We need to make sure we are not oppressing the rights of any members of our societies. When we know these problems exist, we must come together and have a plan of action to make sure that our future will be in the hands of stable, passionate, and God-trusting individuals. If our future leaders are already broken individuals with low self-esteem, no confidence, and no goals or directions in life, we need to be providing the map and the keys to building it all up.

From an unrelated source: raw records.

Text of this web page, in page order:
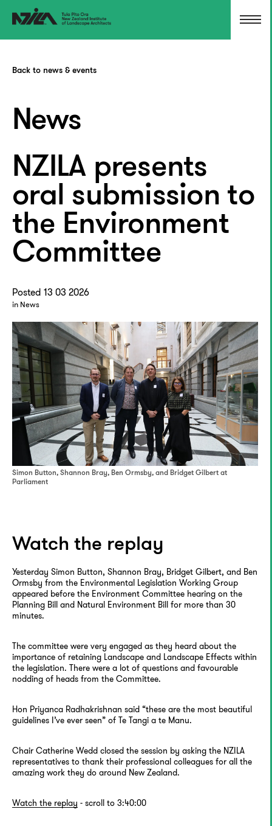
Back to news & events
News
NZILA presents
oral submission to
the Environment
Committee
Posted 13 03 2026
in News
Simon Button, Shannon Bray, Ben Ormsby, and Bridget Gilbert at
Parliament
Watch the replay
Yesterday Simon Button, Shannon Bray, Bridget Gilbert, and Ben
Ormsby from the Environmental Legislation Working Group
appeared before the Environment Committee hearing on the
Planning Bill and Natural Environment Bill for more than 30
minutes.
The committee were very engaged as they heard about the
importance of retaining Landscape and Landscape Effects within
the legislation. There were a lot of questions and favourable
nodding of heads from the Committee.
Hon Priyanca Radhakrishnan said “these are the most beautiful
guidelines I’ve ever seen” of Te Tangi a te Manu.
Chair Catherine Wedd closed the session by asking the NZILA
representatives to thank their professional colleagues for all the
amazing work they do around New Zealand.
Watch the replay - scroll to 3:40:00
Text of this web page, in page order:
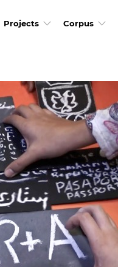
Projects Corpus
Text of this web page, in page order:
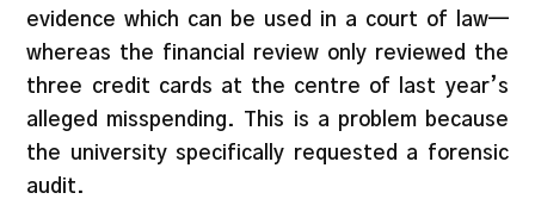
evidence which can be used in a court of law—
whereas the financial review only reviewed the
three credit cards at the centre of last year’s
alleged misspending. This is a problem because
the university specifically requested a forensic
audit.
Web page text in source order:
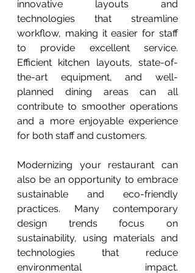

It is about time our “community centers” step up to the challenge of providing an outlet and a platform for solving the real social and family issues of our communities. If we are not doing step one, which is to at least bring awareness to parents and families, then we are not following in the footsteps of our dear Holy Prophet and Ahlul Bayt (peace be upon them) who provided complete solutions for the economic, political, and social problems of our lives. Sure, they were exemplary individuals who were infallible, but at the end of the day, they were still mothers, fathers, children, relatives, government leaders, teachers, business owners, and students.

We have the facilities. We have the talent. We have microphone systems, food, and people. We definitely have the problems. What is our excuse?